The GCC, tax and COVID-19

What’s the future of the tax landscape in the region?

Mohammed Yaghmour, Middle East Tax and Legal Services Leader

Photo of Mohammed Yaghmour

At the start of my career during the late 80’s, and as a fresh graduate, I was advised by a superior to get into the world of tax. As it was explained to me then, ‘‘tax is the future’, especially for our region. At that time, very few GCC countries had extensive tax functions or implementations, but with time, and as we approach the close of 2021, almost all of them have introduced tax regulations, with more coming along the way.

What caused this change?

Although the GCC has generally been a no tax, or very low tax zone, the tax environment is now changing rapidly, propelled by the challenge of lower oil prices since 2015 and by a growing appreciation, particularly over the last year, that the move to clean energy requires a rethink of the region’s economic model. Efforts to diversify both economies and public finances are finally beginning to make progress, but the challenge is to prevent those two objectives from working against each other.

How did COVID-19 affect tax and legal systems around the world? 

Fast forward to 2020, and we have a worldwide pandemic that is changing the game for all countries and organisations. The regional tax and legal landscape was already changing at an unprecedented pace, but many countries around the world started implementing emergency tax measures to support their economies during these challenging times. This puts our clients under more pressure than ever to react and adapt in order to comply with new regulations. 

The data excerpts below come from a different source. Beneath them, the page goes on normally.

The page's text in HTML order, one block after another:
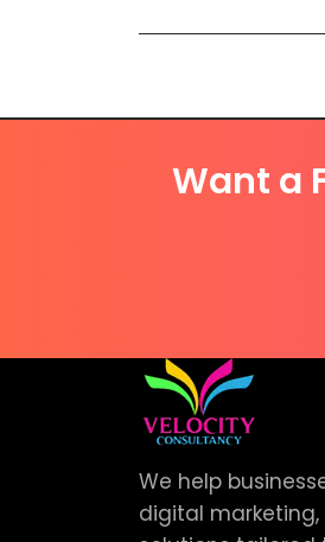
Want a
We help
digital marketing,
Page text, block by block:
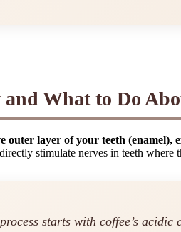
and What to Do
layer of your teeth (enamel),
stimulate nerves in teeth where
starts with coffee’s
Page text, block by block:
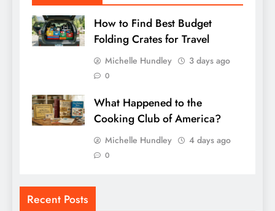
How to Find Best Budget
Folding Crates for Travel
Michelle Hundley 3 days ago
0
What Happened to the
Cooking Club of America?
Michelle Hundley 4 days ago
0
Recent Posts
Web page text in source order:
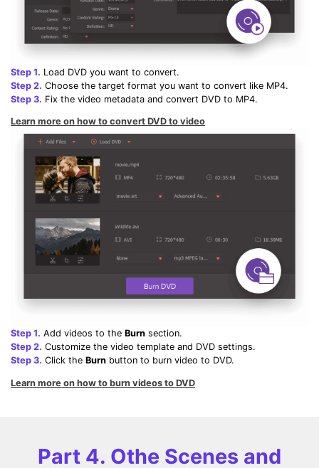
Step 1. Load DVD you want to convert.
Step 2. Choose the target format you want to convert like MP4.
Step 3. Fix the video metadata and convert DVD to MP4.
Learn more on how to convert DVD to video
Step 1. Add videos to the Burn section.
Step 2. Customize the video template and DVD settings.
Step 3. Click the Burn button to burn video to DVD.
Learn more on how to burn videos to DVD
Part 4. Othe Scenes and

What are the biggest challenges businesses face today?

With all this change in mind, there has never been a more important time for us to take a look at how organisations and their tax functions are operating and responding. In our Middle East Tax Leaders survey we found three main areas that are of concern to organisations: 

  1. The risk factor: Most organisations in the Middle East say managing risk is their biggest external tax challenge. Almost 50% have faced a tax challenge or dispute in the past year.
  2. The technology gap: Automation and technology are the key to managing tax risk but organisations have a long way to go on their automation journey, as many say they lack the budget to automate.
  3. The collaboration advantage: Tax issues should be at the heart of strategic decision-making, but only 33% say the function is fully integrated within the business. Building a positive relationship with the tax authorities should also be a priority. 
What does the future look like?

Change is the only constant in life, and that couldn’t be more relevant and true for the tax function. So, what does all of this mean for an organisation’s people and operations? 

  1. Within the finance function, a tax expert can expect a very different role in the future, with excel spreadsheets sweeping towards an inevitable end. Manual data management will be a thing of the past, joining the typewriter and fax machine in the archives of administrative history.
  2. Smart Automation tools such as Process Automation, Robotics, along with further advancements in core ERP technology, AI and other up and coming solutions are becoming the ‘new normal’. 
  3. Decisions by the authorities to convert to digitised processes is a sign of a major shift that could likely end in a wholly digital interaction between the authorities and taxpayers.
  4. Business intelligence and forward planning could be the new tax function normal, contributing to the wider business strategy, effectively replacing the traditional means of reporting tax information to the authorities.

Working in tax has never been more dynamic. With so much change coming our way in the region, and all the potential for automation and digital transformation, these are very exciting times.